Oakland Raiders defensive coordinator Ken Norton Jr. has more flexibility with his situational packages this season.
Oakland Raiders defensive coordinator Ken Norton Jr. has more flexibility with his situational packages this season.
Cary Edmondson-USA TODAY Sports

Oakland Raiders general manager Reggie McKenzie has been able to build units from the ground up. He's put the team's key players in place. But the 2016 Draft class will undoubtedly challenge the status quo and perhaps some conventional wisdom. One of the more interesting scenarios will revolve around No. 14 overall selection Karl "The Hitman" Joseph and how his skills best serve the team.

Until drafting the ferocious safety, the Silver and Black secondary was pretty much set -- Reggie Nelson and Nate Allen would man the safety positions and David Amerson and Sean Smith would start at corner. Overall it looked like a quality starting unit comprised entirely of mercenaries. The only question that needed answering was....who will play nickel back?

Passing on DJ Hayden's fifth-year option meant the coaching staff would not invest time developing him. Neiko Thorpe has shown some wonderful athleticism but has been less consistent than TJ Carrie. So, Carrie then?

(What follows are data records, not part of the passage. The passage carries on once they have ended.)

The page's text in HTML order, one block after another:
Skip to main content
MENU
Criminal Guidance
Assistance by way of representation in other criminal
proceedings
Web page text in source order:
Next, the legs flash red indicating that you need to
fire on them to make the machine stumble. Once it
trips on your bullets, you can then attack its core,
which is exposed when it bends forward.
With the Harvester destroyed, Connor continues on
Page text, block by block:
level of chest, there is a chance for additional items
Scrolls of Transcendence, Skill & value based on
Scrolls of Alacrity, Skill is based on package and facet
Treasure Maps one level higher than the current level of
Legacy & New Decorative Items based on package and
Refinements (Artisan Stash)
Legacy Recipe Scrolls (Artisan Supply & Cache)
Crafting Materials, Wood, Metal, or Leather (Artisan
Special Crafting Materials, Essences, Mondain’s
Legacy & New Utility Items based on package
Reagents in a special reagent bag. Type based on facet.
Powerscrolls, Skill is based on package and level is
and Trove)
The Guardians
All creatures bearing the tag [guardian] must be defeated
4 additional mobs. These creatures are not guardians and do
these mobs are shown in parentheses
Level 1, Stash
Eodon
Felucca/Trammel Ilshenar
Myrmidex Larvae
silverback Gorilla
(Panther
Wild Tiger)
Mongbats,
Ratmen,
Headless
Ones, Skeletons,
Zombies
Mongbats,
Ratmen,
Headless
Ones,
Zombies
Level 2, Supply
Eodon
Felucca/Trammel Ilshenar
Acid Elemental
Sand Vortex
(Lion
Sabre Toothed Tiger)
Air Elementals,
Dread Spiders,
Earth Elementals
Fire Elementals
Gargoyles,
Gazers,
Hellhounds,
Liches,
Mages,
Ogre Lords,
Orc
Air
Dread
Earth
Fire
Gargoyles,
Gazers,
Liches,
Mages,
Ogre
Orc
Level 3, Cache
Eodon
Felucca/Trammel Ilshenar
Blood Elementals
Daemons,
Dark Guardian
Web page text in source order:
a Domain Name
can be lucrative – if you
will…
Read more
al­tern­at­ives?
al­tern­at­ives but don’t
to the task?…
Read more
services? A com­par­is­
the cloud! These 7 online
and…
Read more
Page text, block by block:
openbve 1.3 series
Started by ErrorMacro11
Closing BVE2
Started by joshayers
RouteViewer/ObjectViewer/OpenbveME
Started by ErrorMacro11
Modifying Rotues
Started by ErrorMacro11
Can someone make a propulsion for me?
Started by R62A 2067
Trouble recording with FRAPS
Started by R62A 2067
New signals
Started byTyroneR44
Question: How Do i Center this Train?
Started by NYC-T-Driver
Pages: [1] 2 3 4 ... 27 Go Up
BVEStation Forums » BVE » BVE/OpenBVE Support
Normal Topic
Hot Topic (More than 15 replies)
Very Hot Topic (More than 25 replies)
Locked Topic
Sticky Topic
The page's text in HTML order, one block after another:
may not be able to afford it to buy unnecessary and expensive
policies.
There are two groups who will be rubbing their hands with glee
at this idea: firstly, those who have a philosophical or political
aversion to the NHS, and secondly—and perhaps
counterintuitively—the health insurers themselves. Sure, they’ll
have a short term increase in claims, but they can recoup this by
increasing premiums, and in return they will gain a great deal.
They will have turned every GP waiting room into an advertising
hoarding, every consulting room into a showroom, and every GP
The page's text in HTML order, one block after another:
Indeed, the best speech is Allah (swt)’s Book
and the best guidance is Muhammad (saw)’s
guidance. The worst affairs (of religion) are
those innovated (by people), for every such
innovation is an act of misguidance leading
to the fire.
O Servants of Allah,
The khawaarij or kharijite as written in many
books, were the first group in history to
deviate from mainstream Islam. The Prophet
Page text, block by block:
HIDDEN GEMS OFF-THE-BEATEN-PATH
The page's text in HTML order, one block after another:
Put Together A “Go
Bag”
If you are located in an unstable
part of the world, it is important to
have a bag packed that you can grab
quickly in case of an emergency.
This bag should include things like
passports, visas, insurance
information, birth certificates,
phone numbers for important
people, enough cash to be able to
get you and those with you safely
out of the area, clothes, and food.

The coaching staff may have Carrie penciled in to man the nickel post. While Carrie showed better consistency last season than Hayden or Thorpe, he was a third-down conversion just waiting to happen. During the 2015 campaign, opposing quarterbacks feasted on him in key situations after the arrival of Amerson.

The case has been made that Carrie's struggles last season were due to his being asked to play safety. Two things tend to dispel that idea. First, in man coverage he gave up some key completions that kept opponents drives alive. You either cover a guy or you don't. Two, with him on the roster, the team added three safeties and two corners with the intention of starting all of them ahead of Carrie. So, that coach's pencil may have an eraser at the other end.

Due to Allen's injury, he played only three games last season. However, he's a veteran player the team brought in to start. Obviously, the organization had confidence in him over other players already on the roster before he went down.

And although Joseph earns a great deal of hype for his bone crushing hits, keep in mind he has excellent man-to-man coverage skills. As former N.Y. Giants safety and sports analyst Mike Mayock put it, he has the, ". . . range, toughness and ability to drop down in the slot and cover man . . ."

Given the players Norton has to work with, would he rather have Joseph man-up in the slot or Carrie? If Joseph, then Allen at safety or Carrie?

It may behoove defensive coordinator Ken Norton Jr. to have his most talented five on the field in nickel situations — Smith, Amerson, Nelson, Allen and Joseph.

Putting three safeties on the field doesn't shake the pillars of pro football, but it may be mildly unconventional. The question for Norton is . . . do you put your best five on the field or four out of five?